Below are lines of data. Give the number of them that contain the string "Pyramid", and nothing else.

---

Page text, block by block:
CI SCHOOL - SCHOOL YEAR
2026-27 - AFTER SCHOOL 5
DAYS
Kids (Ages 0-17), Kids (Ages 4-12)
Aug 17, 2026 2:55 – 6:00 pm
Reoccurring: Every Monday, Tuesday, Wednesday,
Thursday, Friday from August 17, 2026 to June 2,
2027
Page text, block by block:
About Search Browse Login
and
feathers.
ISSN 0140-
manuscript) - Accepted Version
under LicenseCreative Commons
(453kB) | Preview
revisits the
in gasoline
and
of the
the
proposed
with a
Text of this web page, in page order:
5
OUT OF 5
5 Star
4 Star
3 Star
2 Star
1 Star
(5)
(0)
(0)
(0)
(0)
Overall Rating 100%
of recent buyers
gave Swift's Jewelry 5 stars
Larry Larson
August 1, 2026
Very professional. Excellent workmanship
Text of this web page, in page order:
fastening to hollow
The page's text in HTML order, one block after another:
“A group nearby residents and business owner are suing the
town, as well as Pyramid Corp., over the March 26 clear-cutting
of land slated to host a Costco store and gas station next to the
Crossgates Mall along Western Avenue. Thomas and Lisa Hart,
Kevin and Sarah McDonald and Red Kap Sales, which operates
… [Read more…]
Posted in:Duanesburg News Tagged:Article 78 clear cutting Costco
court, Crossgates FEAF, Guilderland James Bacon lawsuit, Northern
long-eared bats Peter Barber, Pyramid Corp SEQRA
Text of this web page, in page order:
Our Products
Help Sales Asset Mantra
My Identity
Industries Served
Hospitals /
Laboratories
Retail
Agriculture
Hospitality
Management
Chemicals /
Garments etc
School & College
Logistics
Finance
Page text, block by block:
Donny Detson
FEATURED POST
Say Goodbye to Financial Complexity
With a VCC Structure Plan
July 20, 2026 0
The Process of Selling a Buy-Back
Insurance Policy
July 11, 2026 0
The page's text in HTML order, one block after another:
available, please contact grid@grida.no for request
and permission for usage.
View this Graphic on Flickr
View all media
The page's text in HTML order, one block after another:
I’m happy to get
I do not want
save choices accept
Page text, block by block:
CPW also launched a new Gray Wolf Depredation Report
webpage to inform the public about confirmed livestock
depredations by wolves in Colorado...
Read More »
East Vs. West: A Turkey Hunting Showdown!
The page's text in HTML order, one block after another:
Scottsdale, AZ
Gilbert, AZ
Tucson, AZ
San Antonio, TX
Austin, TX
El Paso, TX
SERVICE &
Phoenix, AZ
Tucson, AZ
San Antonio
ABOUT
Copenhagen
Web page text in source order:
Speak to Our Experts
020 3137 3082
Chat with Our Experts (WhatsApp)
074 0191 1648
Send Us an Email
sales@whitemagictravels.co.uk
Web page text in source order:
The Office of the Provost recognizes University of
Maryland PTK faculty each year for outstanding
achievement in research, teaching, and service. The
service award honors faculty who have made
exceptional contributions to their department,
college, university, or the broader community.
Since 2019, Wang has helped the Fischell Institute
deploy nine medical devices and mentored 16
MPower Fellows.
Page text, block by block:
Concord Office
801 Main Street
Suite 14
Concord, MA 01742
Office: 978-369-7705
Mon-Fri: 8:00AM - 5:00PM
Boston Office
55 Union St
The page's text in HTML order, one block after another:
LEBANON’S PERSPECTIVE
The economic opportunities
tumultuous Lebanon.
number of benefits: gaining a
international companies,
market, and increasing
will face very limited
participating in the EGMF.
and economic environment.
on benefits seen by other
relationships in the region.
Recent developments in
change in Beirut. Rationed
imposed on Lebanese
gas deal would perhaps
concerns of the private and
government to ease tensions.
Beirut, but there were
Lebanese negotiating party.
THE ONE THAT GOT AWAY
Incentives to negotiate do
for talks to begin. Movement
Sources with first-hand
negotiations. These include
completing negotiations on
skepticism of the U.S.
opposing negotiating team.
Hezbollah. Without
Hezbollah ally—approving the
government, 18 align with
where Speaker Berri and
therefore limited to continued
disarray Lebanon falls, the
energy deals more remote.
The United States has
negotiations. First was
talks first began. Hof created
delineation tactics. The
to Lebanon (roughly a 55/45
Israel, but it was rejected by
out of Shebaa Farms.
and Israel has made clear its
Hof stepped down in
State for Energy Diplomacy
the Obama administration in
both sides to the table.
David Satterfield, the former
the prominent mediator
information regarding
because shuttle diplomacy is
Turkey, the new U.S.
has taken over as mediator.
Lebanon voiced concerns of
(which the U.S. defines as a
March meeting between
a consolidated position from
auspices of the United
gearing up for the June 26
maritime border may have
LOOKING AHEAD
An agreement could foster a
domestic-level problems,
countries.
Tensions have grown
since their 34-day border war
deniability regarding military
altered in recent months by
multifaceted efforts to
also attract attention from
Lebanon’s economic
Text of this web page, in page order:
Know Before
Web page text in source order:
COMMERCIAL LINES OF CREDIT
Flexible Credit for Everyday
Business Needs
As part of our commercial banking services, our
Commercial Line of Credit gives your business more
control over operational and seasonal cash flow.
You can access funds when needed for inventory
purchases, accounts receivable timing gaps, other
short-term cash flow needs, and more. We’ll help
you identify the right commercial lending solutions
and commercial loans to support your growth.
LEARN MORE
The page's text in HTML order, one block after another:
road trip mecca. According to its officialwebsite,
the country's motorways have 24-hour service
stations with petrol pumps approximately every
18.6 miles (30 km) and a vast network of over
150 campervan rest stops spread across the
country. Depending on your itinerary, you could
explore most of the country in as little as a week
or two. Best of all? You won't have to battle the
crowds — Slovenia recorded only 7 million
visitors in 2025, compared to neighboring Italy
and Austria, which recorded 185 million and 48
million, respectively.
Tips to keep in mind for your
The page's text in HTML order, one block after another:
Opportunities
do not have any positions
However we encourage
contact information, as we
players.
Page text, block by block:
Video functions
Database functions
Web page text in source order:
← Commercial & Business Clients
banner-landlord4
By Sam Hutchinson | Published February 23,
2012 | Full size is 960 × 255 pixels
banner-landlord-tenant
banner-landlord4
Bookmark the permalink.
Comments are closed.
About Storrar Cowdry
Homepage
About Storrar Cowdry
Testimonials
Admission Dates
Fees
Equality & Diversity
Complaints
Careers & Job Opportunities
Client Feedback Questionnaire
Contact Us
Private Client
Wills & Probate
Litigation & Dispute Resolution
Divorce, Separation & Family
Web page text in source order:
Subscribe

---

• **Solution to the problem**
2